Want to succeed? Hire the right people
A successful employer needs more than a clever product. It needs a market that wants it. And it needs employees that know how to make it. So, in hiring, employers often fall back on stereotypes: energetic, enthusiastic people, or those who show initiative, or those who seem logical, or those who seem creative. Unfortunately, these stereotypes often end up selecting for the wrong things. If you hire enthusiastic people, you will end up with too many. If you hire logical people, you will end up with those who can't communicate, or those who can't solve real problems, or those who can't pay the rent. But if you hire initiative, or creativity, or communication, these will be skills that set you apart from the competition. That is how hiring should work. But in practice, it usually doesn't. The conventional way to get hired is to have qualifications. Qualifications are partly what you need to do the job and partly what the employer thinks you need. But employers often express qualifications in the wrong way. The want a competence, but they mean a competence that they have already: competence in systems they have spent years understanding. They want a competence, but they mean a competence they want you to have. Employers want people who are smart or smart-looking or nice or likeable or hard-working. But these are skills, not qualifications. Skills are things you can teach. Qualifications are things you can't teach. To hire well you have to think like an employer. You have to think about what the employer really wants, not what the employer thinks is important. You have to think about what skills the employer wants, not the skills you think will help. You may need tools and that is where employee project management software comes in. Lucky for you, Finclock team has developed cool software for you and you may try it for free.
Simplify Project Management and focus on results
When I see the words "project management" on a job post, I know two things: the job is boring and the person hiring it has no idea what they are doing. The job has two main tasks: 1. Figure out what needs doing. 2. Get the other people who need to be doing it to do it.
The trouble with the first is that most organizations have no way of figuring out what needs doing. They are, in effect, run by giant collections of people who don't know what they're doing. In any organization, the people who run things (the executives) have information the other people don't have. So they try to figure out what they need to know, and they try to give it to them. But they can't. The trouble with the second is that, even if you could get the people who need to be doing something to do it, they might not do it. Or they might not do it in the way that you wanted them to. Or they might do it partially, leaving some problem unsolved. Or they might do it out of order. Or they might do it in a way that makes no sense. Or they might not do it at all.

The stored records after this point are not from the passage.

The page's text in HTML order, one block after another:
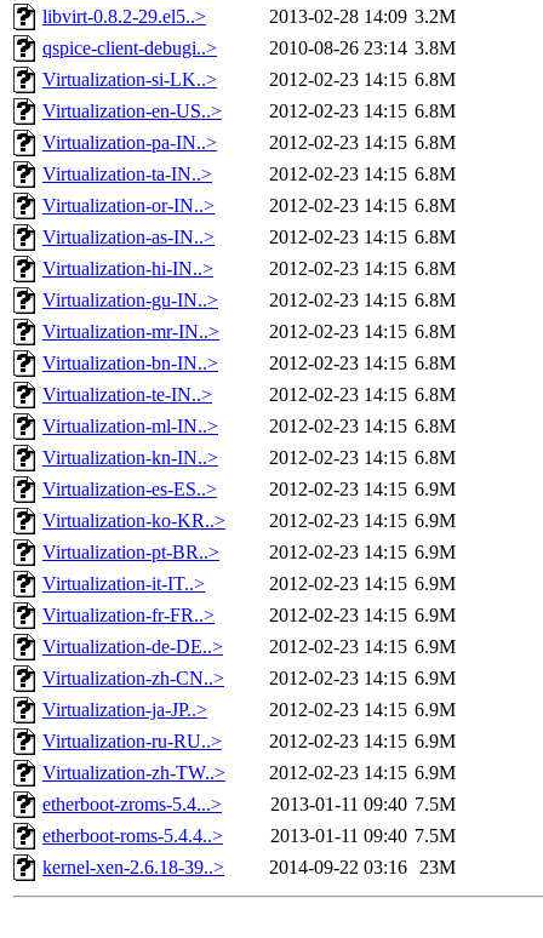
libvirt-0.8.2-29.el5..>
2013-02-28 14:09 3.2M
qspice-client-debugi..>
2010-08-26 23:14 3.8M
Virtualization-si-LK..>
2012-02-23 14:15 6.8M
Virtualization-en-US..>
2012-02-23 14:15 6.8M
Virtualization-pa-IN..>
2012-02-23 14:15 6.8M
Virtualization-ta-IN..>
2012-02-23 14:15 6.8M
Virtualization-or-IN..>
2012-02-23 14:15 6.8M
Virtualization-as-IN..>
2012-02-23 14:15 6.8M
Virtualization-hi-IN..>
2012-02-23 14:15 6.8M
Virtualization-gu-IN..>
2012-02-23 14:15 6.8M
Virtualization-mr-IN..>
2012-02-23 14:15 6.8M
Virtualization-bn-IN..>
2012-02-23 14:15 6.8M
Virtualization-te-IN..>
2012-02-23 14:15 6.8M
Virtualization-ml-IN..>
2012-02-23 14:15 6.8M
Virtualization-kn-IN..>
2012-02-23 14:15 6.8M
Virtualization-es-ES..>
2012-02-23 14:15 6.9M
Virtualization-ko-KR..>
2012-02-23 14:15 6.9M
Virtualization-pt-BR..>
2012-02-23 14:15 6.9M
Virtualization-it-IT..>
2012-02-23 14:15 6.9M
Virtualization-fr-FR..>
2012-02-23 14:15 6.9M
Virtualization-de-DE..>
2012-02-23 14:15 6.9M
Virtualization-zh-CN..>
2012-02-23 14:15 6.9M
Virtualization-ja-JP..>
2012-02-23 14:15 6.9M
Virtualization-ru-RU..>
2012-02-23 14:15 6.9M
Virtualization-zh-TW..>
2012-02-23 14:15 6.9M
etherboot-zroms-5.4...>
2013-01-11 09:40 7.5M
etherboot-roms-5.4.4..>
2013-01-11 09:40 7.5M
kernel-xen-2.6.18-39..>
2014-09-22 03:16 23M
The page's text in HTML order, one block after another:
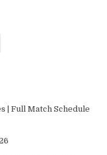
| Full Match Schedule
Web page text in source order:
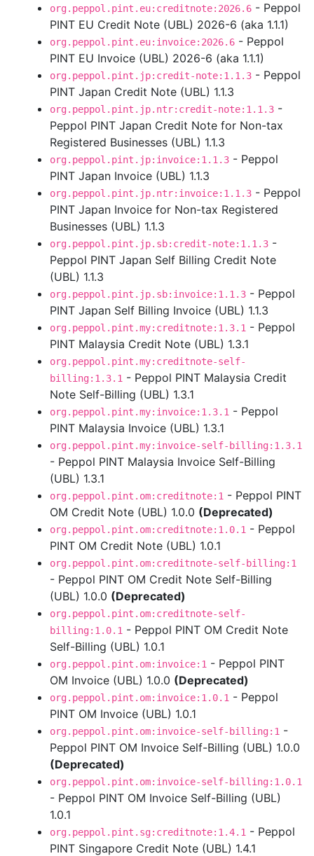
org.peppol.pint.eu:creditnote:2026.6 - Peppol
PINT EU Credit Note (UBL) 2026-6 (aka 1.1.1)
org.peppol.pint.eu:invoice:2026.6 - Peppol
PINT EU Invoice (UBL) 2026-6 (aka 1.1.1)
org.peppol.pint.jp:credit-note:1.1.3 - Peppol
PINT Japan Credit Note (UBL) 1.1.3
org.peppol.pint.jp.ntr:credit-note:1.1.3 -
Peppol PINT Japan Credit Note for Non-tax
Registered Businesses (UBL) 1.1.3
org.peppol.pint.jp:invoice:1.1.3 - Peppol
PINT Japan Invoice (UBL) 1.1.3
org.peppol.pint.jp.ntr:invoice:1.1.3 - Peppol
PINT Japan Invoice for Non-tax Registered
Businesses (UBL) 1.1.3
org.peppol.pint.jp.sb:credit-note:1.1.3 -
Peppol PINT Japan Self Billing Credit Note
(UBL) 1.1.3
org.peppol.pint.jp.sb:invoice:1.1.3 - Peppol
PINT Japan Self Billing Invoice (UBL) 1.1.3
org.peppol.pint.my:creditnote:1.3.1 - Peppol
PINT Malaysia Credit Note (UBL) 1.3.1
org.peppol.pint.my:creditnote-self-
billing:1.3.1 - Peppol PINT Malaysia Credit
Note Self-Billing (UBL) 1.3.1
org.peppol.pint.my:invoice:1.3.1 - Peppol
PINT Malaysia Invoice (UBL) 1.3.1
org.peppol.pint.my:invoice-self-billing:1.3.1
- Peppol PINT Malaysia Invoice Self-Billing
(UBL) 1.3.1
org.peppol.pint.om:creditnote:1 - Peppol PINT
OM Credit Note (UBL) 1.0.0 (Deprecated)
org.peppol.pint.om:creditnote:1.0.1 - Peppol
PINT OM Credit Note (UBL) 1.0.1
org.peppol.pint.om:creditnote-self-billing:1
- Peppol PINT OM Credit Note Self-Billing
(UBL) 1.0.0 (Deprecated)
org.peppol.pint.om:creditnote-self-
billing:1.0.1 - Peppol PINT OM Credit Note
Self-Billing (UBL) 1.0.1
org.peppol.pint.om:invoice:1 - Peppol PINT
OM Invoice (UBL) 1.0.0 (Deprecated)
org.peppol.pint.om:invoice:1.0.1 - Peppol
PINT OM Invoice (UBL) 1.0.1
org.peppol.pint.om:invoice-self-billing:1 -
Peppol PINT OM Invoice Self-Billing (UBL) 1.0.0
(Deprecated)
org.peppol.pint.om:invoice-self-billing:1.0.1
- Peppol PINT OM Invoice Self-Billing (UBL)
1.0.1
org.peppol.pint.sg:creditnote:1.4.1 - Peppol
PINT Singapore Credit Note (UBL) 1.4.1

If you try to have somebody figure out what needs doing, and somebody else figure out who needs to be doing it, and then somebody else figure out how to get them to do it, things will go wrong. But if you try to have somebody figure out what needs doing, and then somebody else figure out how to get them to do it, and then somebody else figure out who needs to be doing it, and then somebody else figure out how to get them to do it, things will go wrong. No matter how many people you have, you can't avoid risk. The trouble with the first task (figuring out what needs doing) is that, even if you could figure out what needs doing, you might not know which of your needs are important. You might have thousands of needs, but you don't know which ones are most important. Using online project management software would help you focus on the right things in your project and avoid excessive paperwork. So, just use the right software and focus on results.